EXERCISE BRIEF: Pictures do not belong in the copy. Write out exactly the lines from the one containing "Web page text" through the end of the data.
Segment Open
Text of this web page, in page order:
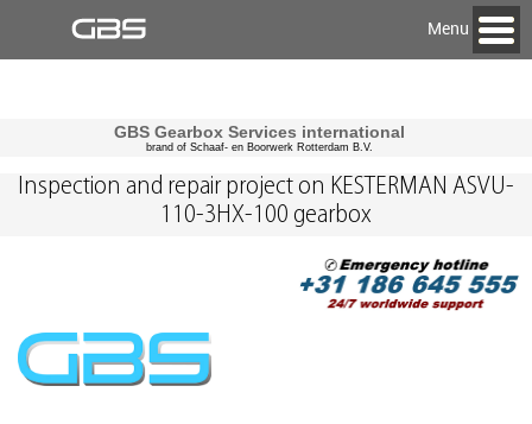
Menu
GBS Gearbox Services international
brand of Schaaf- en Boorwerk Rotterdam B.V.
Inspection and repair project on KESTERMAN ASVU-
110-3HX-100 gearbox
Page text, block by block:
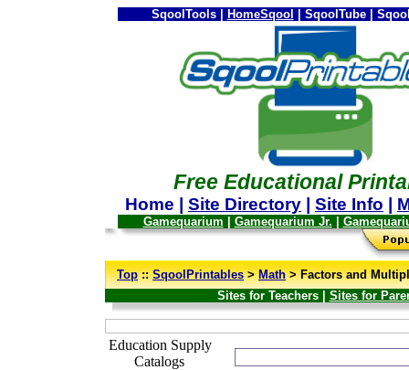
SqoolTools | HomeSqool | SqoolTube |
Free Educational
Home | Site Directory Site Info
Gamequarium Gamequarium Jr.
--Top::SqoolPrintables>Math> Factors and
Sites for Teachers | Sites for
Education Supply
Catalogs
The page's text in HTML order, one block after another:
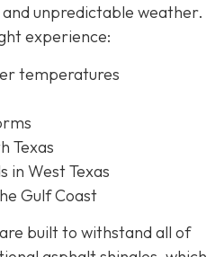
unpredictable weather.
experience:
temperatures
Texas
in West Texas
Gulf Coast
built to withstand all of
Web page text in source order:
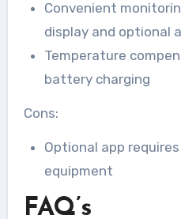
Convenient
display and optional
Temperature
battery charging
Cons:
Optional app
equipment
FAQ’s
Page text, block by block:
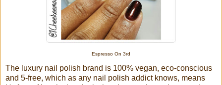
Espresso On 3rd
The luxury nail polish brand is 100% vegan, eco-conscious
and 5-free, which as any nail polish addict knows, means
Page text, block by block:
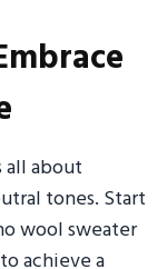
about
tones. Start
wool sweater
achieve a
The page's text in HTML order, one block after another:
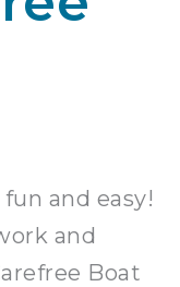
Segment Closed
ANSWER SPACE:
Web page text in source order:
Convenient
display and optional
Temperature
battery charging
Cons:
Optional app
equipment
FAQ’s
Page text, block by block:
Espresso On 3rd
The luxury nail polish brand is 100% vegan, eco-conscious
and 5-free, which as any nail polish addict knows, means
Page text, block by block:
about
tones. Start
wool sweater
achieve a
The page's text in HTML order, one block after another:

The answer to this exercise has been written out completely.